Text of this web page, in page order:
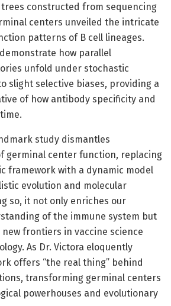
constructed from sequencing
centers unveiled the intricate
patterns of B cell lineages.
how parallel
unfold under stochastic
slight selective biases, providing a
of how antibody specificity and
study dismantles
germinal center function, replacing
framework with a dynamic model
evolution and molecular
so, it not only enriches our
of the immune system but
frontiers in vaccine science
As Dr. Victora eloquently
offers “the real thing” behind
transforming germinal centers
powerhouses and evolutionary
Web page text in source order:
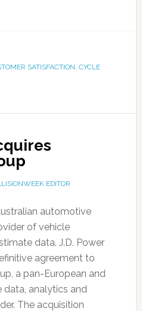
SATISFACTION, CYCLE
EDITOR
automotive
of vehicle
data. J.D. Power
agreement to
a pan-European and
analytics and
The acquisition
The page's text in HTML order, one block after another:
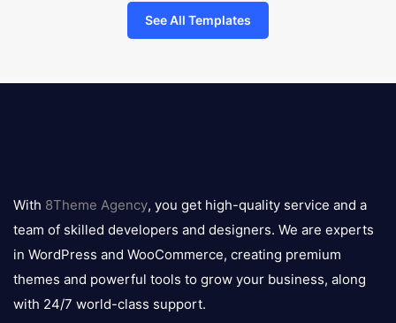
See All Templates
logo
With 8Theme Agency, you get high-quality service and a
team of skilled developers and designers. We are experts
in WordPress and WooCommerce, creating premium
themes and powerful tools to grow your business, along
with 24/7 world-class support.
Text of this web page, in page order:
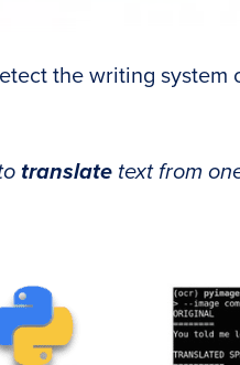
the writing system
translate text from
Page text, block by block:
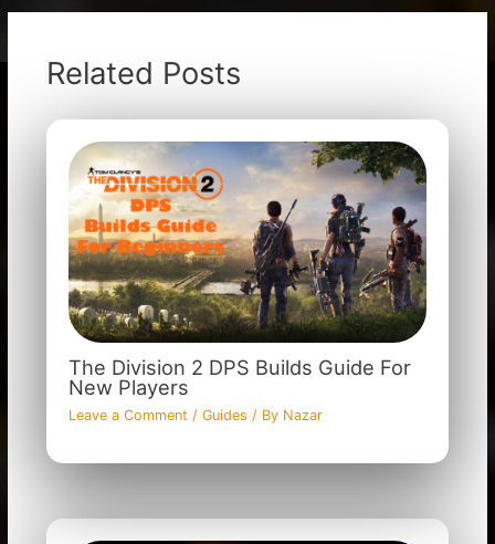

=======

*WHAT IS REQUIRED*:
Restate the data above word for word, omitting every picture.

*ANSWER SPACE*:
Text of this web page, in page order:
constructed from sequencing
centers unveiled the intricate
patterns of B cell lineages.
how parallel
unfold under stochastic
slight selective biases, providing a
of how antibody specificity and
study dismantles
germinal center function, replacing
framework with a dynamic model
evolution and molecular
so, it not only enriches our
of the immune system but
frontiers in vaccine science
As Dr. Victora eloquently
offers “the real thing” behind
transforming germinal centers
powerhouses and evolutionary
Web page text in source order:
SATISFACTION, CYCLE
EDITOR
automotive
of vehicle
data. J.D. Power
agreement to
a pan-European and
analytics and
The acquisition
The page's text in HTML order, one block after another:
See All Templates
logo
With 8Theme Agency, you get high-quality service and a
team of skilled developers and designers. We are experts
in WordPress and WooCommerce, creating premium
themes and powerful tools to grow your business, along
with 24/7 world-class support.
Text of this web page, in page order:
the writing system
translate text from
Page text, block by block:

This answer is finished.